- YOUR OBJECTIVE: Reproduce the listing below in full and without alteration, apart from its pictures.

(DATA FOR PROCESSING Opens)

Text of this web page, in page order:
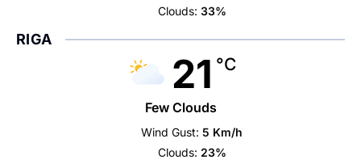
Clouds: 33%
RIGA
21 °C
Few Clouds
Wind Gust: 5 Km/h
Clouds: 23%
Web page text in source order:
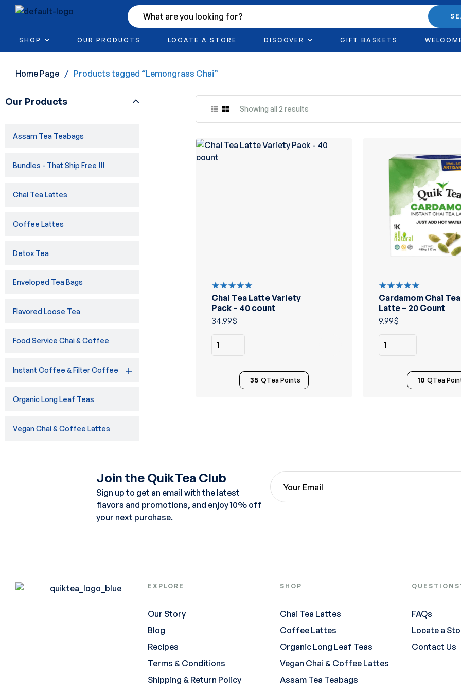
SHOP OUR PRODUCTS LOCATE A STORE DISCOVER GIFT BASKETS
Home Page / Products tagged “Lemongrass Chai”
Showing all 2 results
Rated
5.00out
of 5
Chai Tea Latte Variety
Pack – 40 count
34.99$
35 QTea Points
Rated
5.00out
of 5
Cardamom Chai Tea
Latte – 20 Count
9.99$
10 QTea
Our Products
Assam Tea Teabags
Bundles - That Ship Free !!!
Chai Tea Lattes
Coffee Lattes
Detox Tea
Enveloped Tea Bags
Flavored Loose Tea
Food Service Chai & Coffee
Instant Coffee & Filter Coffee
Organic Long Leaf Teas
Vegan Chai & Coffee Lattes
Join the QuikTea Club
Sign up to get an email with the latest
flavors and promotions, and enjoy 10% off
your next purchase.
EXPLORE
Our Story
Blog
Recipes
Terms & Conditions
Shipping & Return Policy
SHOP
Chai Tea Lattes
Coffee Lattes
Organic Long Leaf Teas
Vegan Chai & Coffee Lattes
Assam Tea Teabags
FAQs
Locate a
Contact Us

(DATA FOR PROCESSING Closes)

- SOLUTION TO THE EXERCISE:
Text of this web page, in page order:
Clouds: 33%
RIGA
21 °C
Few Clouds
Wind Gust: 5 Km/h
Clouds: 23%
Web page text in source order:
SHOP OUR PRODUCTS LOCATE A STORE DISCOVER GIFT BASKETS
Home Page / Products tagged “Lemongrass Chai”
Showing all 2 results
Rated
5.00out
of 5
Chai Tea Latte Variety
Pack – 40 count
34.99$
35 QTea Points
Rated
5.00out
of 5
Cardamom Chai Tea
Latte – 20 Count
9.99$
10 QTea
Our Products
Assam Tea Teabags
Bundles - That Ship Free !!!
Chai Tea Lattes
Coffee Lattes
Detox Tea
Enveloped Tea Bags
Flavored Loose Tea
Food Service Chai & Coffee
Instant Coffee & Filter Coffee
Organic Long Leaf Teas
Vegan Chai & Coffee Lattes
Join the QuikTea Club
Sign up to get an email with the latest
flavors and promotions, and enjoy 10% off
your next purchase.
EXPLORE
Our Story
Blog
Recipes
Terms & Conditions
Shipping & Return Policy
SHOP
Chai Tea Lattes
Coffee Lattes
Organic Long Leaf Teas
Vegan Chai & Coffee Lattes
Assam Tea Teabags
FAQs
Locate a
Contact Us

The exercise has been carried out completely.